Start of Block

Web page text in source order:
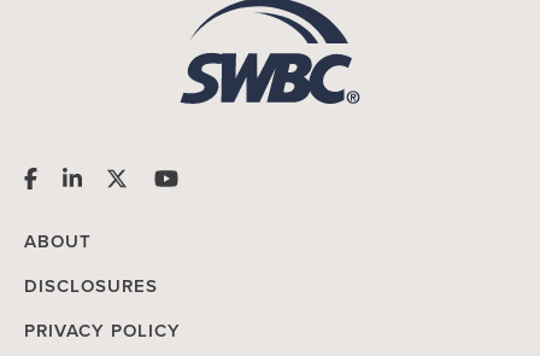
ABOUT
DISCLOSURES
PRIVACY POLICY
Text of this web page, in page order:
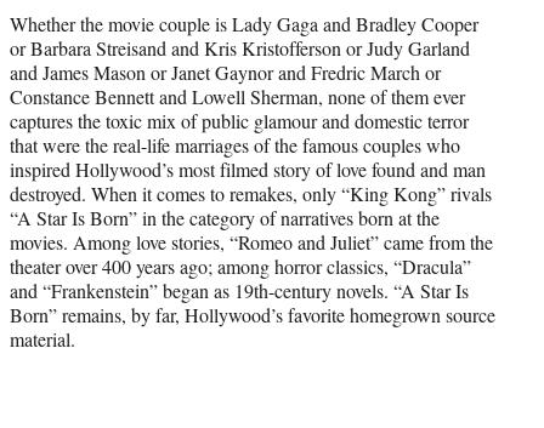
Whether the movie couple is Lady Gaga and Bradley Cooper
or Barbara Streisand and Kris Kristofferson or Judy Garland
and James Mason or Janet Gaynor and Fredric March or
Constance Bennett and Lowell Sherman, none of them ever
captures the toxic mix of public glamour and domestic terror
that were the real-life marriages of the famous couples who
inspired Hollywood’s most filmed story of love found and man
destroyed. When it comes to remakes, only “King Kong” rivals
“A Star Is Born” in the category of narratives born at the
movies. Among love stories, “Romeo and Juliet” came from the
theater over 400 years ago; among horror classics, “Dracula”
and “Frankenstein” began as 19th-century novels. “A Star Is
Born” remains, by far, Hollywood’s favorite homegrown source
material.
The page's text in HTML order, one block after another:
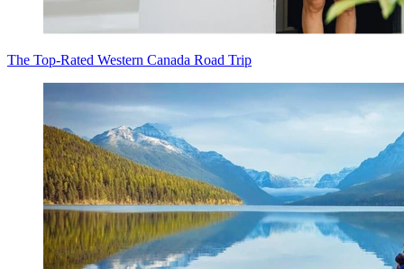
The Top-Rated Western Canada Road Trip
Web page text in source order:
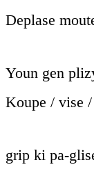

End of Block

**AIM OF THE TASK:** Print only the lines from the one with "Text of this" through the last line of the data above, exactly and with both ends, and please omit any pictures.

**SOLUTION FOR THIS PROBLEM:**
Text of this web page, in page order:
Whether the movie couple is Lady Gaga and Bradley Cooper
or Barbara Streisand and Kris Kristofferson or Judy Garland
and James Mason or Janet Gaynor and Fredric March or
Constance Bennett and Lowell Sherman, none of them ever
captures the toxic mix of public glamour and domestic terror
that were the real-life marriages of the famous couples who
inspired Hollywood’s most filmed story of love found and man
destroyed. When it comes to remakes, only “King Kong” rivals
“A Star Is Born” in the category of narratives born at the
movies. Among love stories, “Romeo and Juliet” came from the
theater over 400 years ago; among horror classics, “Dracula”
and “Frankenstein” began as 19th-century novels. “A Star Is
Born” remains, by far, Hollywood’s favorite homegrown source
material.
The page's text in HTML order, one block after another:
The Top-Rated Western Canada Road Trip
Web page text in source order:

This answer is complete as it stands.